Re: Relational/hierarchical data problem

From: Bob Badour <>
Date: Tue, 18 Feb 2003 16:38:52 -0500
Message-ID: <T4y4a.23$>


The elegant and theory-supported solution to your problem uses a transitive closure. SQL doesn't have transitive closure; although, some products have proprietary extensions like CONNECT BY to handle this.

I am not sure how many births you have to deal with. It might be possible to pre-compute the transitive closure in another table then use that to evaluate the shared ancestors.

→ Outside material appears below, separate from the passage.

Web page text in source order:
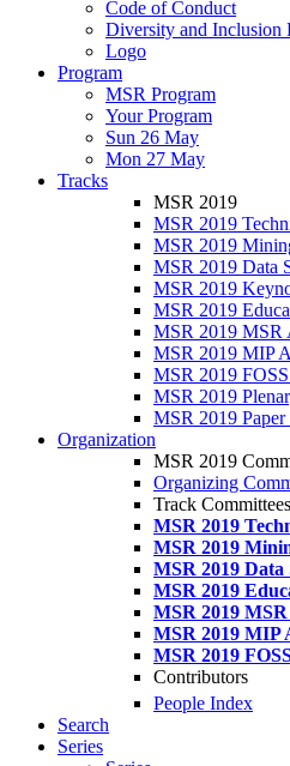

Assuming your animal id's are INTEGER:

  Descendant INTEGER NOT NULL,
  Generation INTEGER NOT NULL,

PRIMARY KEY (Descendant, Ancestor, Generation)
CONSTRAINT C1 CHECK (Generation >= 1)
CONSTRAINT C2 CHECK (Consang >= 1)

Whenever you insert a new Animal or change its parentage, you would need to maintain the entries in Ancestry as far back as known.

My assumptions:

A parent would be Generation=1, a grandparent would be Generation=2, etc. If parents are half-siblings, one of the grandparents would have Consang=2. If a sire breeds a daughter, the sire would appear in both Generation=1 and Generation=2 with Consang=1 in both places. Of course, I expect you will amend my suggestion and assumptions as needed for your specific requirements.

It seems to me that most of the ancestry table would be stable with occasional additions. I assume the insert performance should be acceptable. Of course, I don't know whether you are breeding cattle, rabbits or salmon, so my assumption might not be valid.

Unfortunately, I suspect that queries to maximize distance for all animals will still take quite a lot of processing time.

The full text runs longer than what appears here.